Try benadryl you can look up the does for dogs but it does relieve itching


----------



## performanceknls (Apr 4, 2009)

Hydracortisone cream from the drug store can help. You can also put a tee shirt on the dog if it is scratching it's body and the shirt might help from them scratching too hard and getting a


----------



## Akasha (Oct 30, 2009)

Okay I will try that......

I do have a question though, is it possible for our cat to get it now?


----------



## performanceknls (Apr 4, 2009)

Scabies and in Sarcoptic mange? Yes it is very contagious and you and any other animal can get it. Why do you think it is Sarcoptic mange?


----------



## Akasha (Oct 30, 2009)

Ewww.......Okay well at least the cat seems fine atm, but we will have to call his vet in the morning.... Thanks for the tips


----------



## Akasha (Oct 30, 2009)

So we just got home from the vet...ewww she has the skin mites, poor girl. We ended up taking the cat to the same vet, I don't want a mite infested house lol. Now goody we get to do landry, sigh....

The vet found some mites in the cats ears and just went ahead with an extra prescription for the kitty to.


----------



## Indigo Bully Connection (Dec 21, 2006)

What type of mite did they say? Sarcoptic or Demodectic?


----------



## Akasha (Oct 30, 2009)

I believe it was Demodectic I would have to look.....

I hope it clears up soonish though because she isn't aloud back in Obedience school until then. I can almost bet that's where she got it to. I may not take her back.
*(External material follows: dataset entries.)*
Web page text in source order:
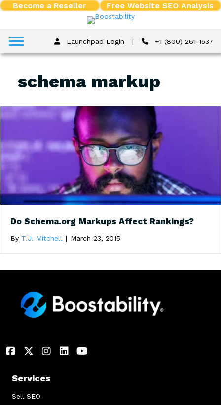
Become a Reseller Free Website SEO Analysis
Launchpad Login | +1 (800) 261-1537
schema markup
Do Schema.org Markups Affect Rankings?
By T.J. Mitchell | March 23, 2015
Services
Sell SEO
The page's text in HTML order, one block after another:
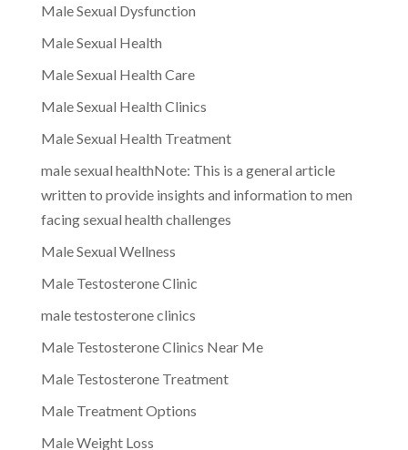
Male Sexual Dysfunction
Male Sexual Health
Male Sexual Health Care
Male Sexual Health Clinics
Male Sexual Health Treatment
male sexual healthNote: This is a general article
written to provide insights and information to men
facing sexual health challenges
Male Sexual Wellness
Male Testosterone Clinic
male testosterone clinics
Male Testosterone Clinics Near Me
Male Testosterone Treatment
Male Treatment Options
Male Weight Loss

She was a heathly pup when I brought her home with a minor food allergy. A week into Obedience school and she has the case of the mites. But who knows....either way she's not scratching so bad anymore.


----------



## Patch-O-Pits (Jan 12, 2008)

Akasha said:


> I believe it was Demodectic I would have to look.....
> 
> I hope it clears up soonish though because she isn't aloud back in Obedience school until then. I can almost bet that's where she got it to. I may not take her back. She was a heathly pup when I brought her home with a minor food allergy. A week into Obedience school and she has the case of the mites. But who knows....either way she's not scratching so bad anymore.


Demodex is not the one that is contagious and also ear mites and demodex mange are not the same thing.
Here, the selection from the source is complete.